DIRECTIONS FOR THIS TASK —
Each record must come back unchanged in your answer, stripped of its images.

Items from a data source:

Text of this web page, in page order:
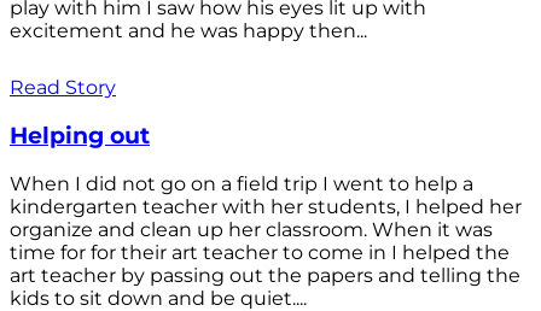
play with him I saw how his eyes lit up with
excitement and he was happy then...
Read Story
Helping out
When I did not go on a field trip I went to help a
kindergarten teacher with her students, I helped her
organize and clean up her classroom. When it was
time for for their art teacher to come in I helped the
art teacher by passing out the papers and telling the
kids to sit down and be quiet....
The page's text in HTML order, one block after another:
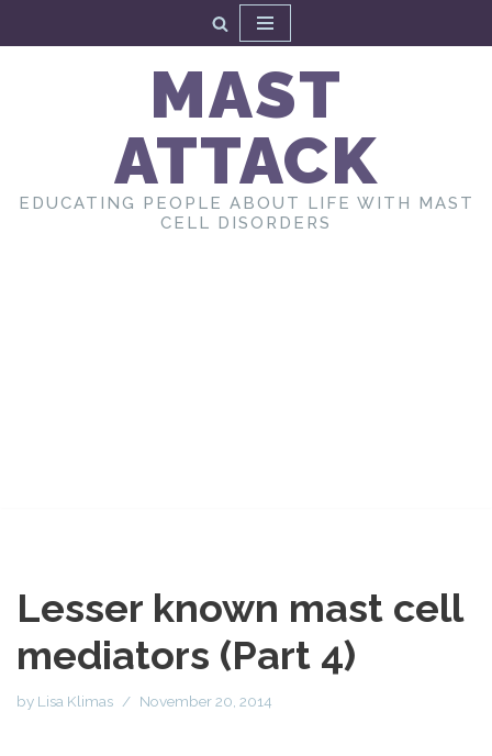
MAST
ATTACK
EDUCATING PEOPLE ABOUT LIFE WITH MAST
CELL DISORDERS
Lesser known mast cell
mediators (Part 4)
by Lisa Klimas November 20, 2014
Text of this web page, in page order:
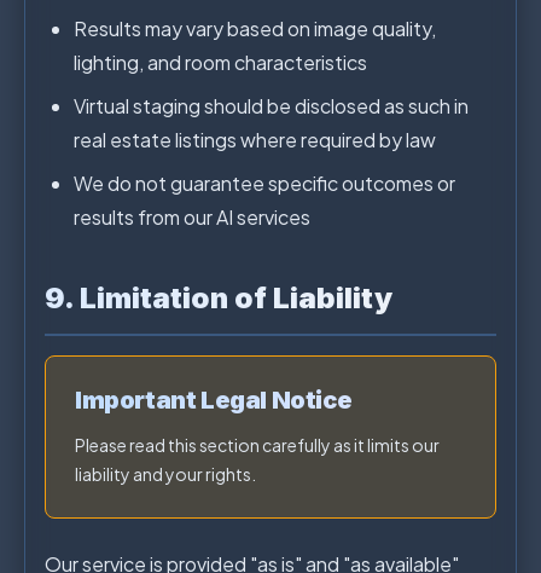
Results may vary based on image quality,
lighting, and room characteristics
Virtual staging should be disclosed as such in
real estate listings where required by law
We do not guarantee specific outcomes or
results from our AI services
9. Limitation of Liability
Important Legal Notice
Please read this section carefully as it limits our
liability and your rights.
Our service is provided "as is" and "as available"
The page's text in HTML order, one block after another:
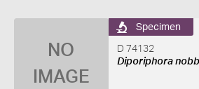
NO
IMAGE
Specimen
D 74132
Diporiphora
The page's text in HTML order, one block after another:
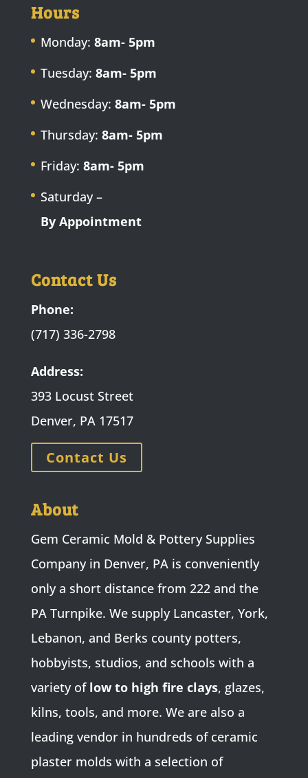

ANSWER BOX —
Text of this web page, in page order:
play with him I saw how his eyes lit up with
excitement and he was happy then...
Read Story
Helping out
When I did not go on a field trip I went to help a
kindergarten teacher with her students, I helped her
organize and clean up her classroom. When it was
time for for their art teacher to come in I helped the
art teacher by passing out the papers and telling the
kids to sit down and be quiet....
The page's text in HTML order, one block after another:
MAST
ATTACK
EDUCATING PEOPLE ABOUT LIFE WITH MAST
CELL DISORDERS
Lesser known mast cell
mediators (Part 4)
by Lisa Klimas November 20, 2014
Text of this web page, in page order:
Results may vary based on image quality,
lighting, and room characteristics
Virtual staging should be disclosed as such in
real estate listings where required by law
We do not guarantee specific outcomes or
results from our AI services
9. Limitation of Liability
Important Legal Notice
Please read this section carefully as it limits our
liability and your rights.
Our service is provided "as is" and "as available"
The page's text in HTML order, one block after another:
NO
IMAGE
Specimen
D 74132
Diporiphora
The page's text in HTML order, one block after another:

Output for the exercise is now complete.